* [WORK TO COMPLETE]
Of the lines below, write out exactly those from the line with "October 2022" through the line with "January 2013", both included, and skip the rest.

(Collected data)

== Segment start ==

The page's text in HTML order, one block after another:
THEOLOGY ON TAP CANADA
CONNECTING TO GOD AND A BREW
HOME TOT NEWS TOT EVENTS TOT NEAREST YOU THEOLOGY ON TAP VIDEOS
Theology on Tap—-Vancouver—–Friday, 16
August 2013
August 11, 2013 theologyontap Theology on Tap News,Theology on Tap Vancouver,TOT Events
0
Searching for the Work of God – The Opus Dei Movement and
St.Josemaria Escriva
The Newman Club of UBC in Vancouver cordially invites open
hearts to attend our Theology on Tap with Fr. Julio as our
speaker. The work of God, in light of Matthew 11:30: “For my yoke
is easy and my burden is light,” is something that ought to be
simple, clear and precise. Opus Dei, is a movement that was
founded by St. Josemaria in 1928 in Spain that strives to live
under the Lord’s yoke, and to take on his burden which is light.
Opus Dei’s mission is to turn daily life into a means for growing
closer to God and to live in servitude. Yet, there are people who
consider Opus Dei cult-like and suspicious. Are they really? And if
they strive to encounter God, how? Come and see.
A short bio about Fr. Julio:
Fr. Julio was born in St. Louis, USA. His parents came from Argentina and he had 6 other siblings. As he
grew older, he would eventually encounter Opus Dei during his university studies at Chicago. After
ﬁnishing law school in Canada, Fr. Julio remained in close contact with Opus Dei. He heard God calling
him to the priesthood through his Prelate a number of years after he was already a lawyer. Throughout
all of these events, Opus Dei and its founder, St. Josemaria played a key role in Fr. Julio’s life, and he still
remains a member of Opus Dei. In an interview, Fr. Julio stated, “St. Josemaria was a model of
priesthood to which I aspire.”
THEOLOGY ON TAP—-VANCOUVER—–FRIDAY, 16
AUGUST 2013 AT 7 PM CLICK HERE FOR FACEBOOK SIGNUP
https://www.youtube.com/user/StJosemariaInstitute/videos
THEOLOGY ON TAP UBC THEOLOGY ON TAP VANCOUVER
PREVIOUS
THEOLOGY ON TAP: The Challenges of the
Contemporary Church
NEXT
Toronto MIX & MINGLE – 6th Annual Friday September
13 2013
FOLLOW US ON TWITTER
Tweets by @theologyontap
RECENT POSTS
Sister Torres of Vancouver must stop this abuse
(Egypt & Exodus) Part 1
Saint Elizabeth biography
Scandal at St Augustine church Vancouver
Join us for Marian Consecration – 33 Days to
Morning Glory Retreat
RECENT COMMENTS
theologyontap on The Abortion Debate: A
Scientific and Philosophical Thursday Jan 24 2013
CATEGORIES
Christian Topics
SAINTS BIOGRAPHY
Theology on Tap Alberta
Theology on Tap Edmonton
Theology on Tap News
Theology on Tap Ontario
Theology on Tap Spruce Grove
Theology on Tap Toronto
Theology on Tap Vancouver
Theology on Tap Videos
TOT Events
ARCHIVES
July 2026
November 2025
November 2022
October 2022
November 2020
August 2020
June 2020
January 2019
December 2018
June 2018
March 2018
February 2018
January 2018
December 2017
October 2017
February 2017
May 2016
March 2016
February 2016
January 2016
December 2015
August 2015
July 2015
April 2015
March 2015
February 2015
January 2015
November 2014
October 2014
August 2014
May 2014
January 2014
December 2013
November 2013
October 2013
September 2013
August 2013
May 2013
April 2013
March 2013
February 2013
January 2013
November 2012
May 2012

== Segment end ==

* [EXERCISE OUTPUT]
October 2022
November 2020
August 2020
June 2020
January 2019
December 2018
June 2018
March 2018
February 2018
January 2018
December 2017
October 2017
February 2017
May 2016
March 2016
February 2016
January 2016
December 2015
August 2015
July 2015
April 2015
March 2015
February 2015
January 2015
November 2014
October 2014
August 2014
May 2014
January 2014
December 2013
November 2013
October 2013
September 2013
August 2013
May 2013
April 2013
March 2013
February 2013
January 2013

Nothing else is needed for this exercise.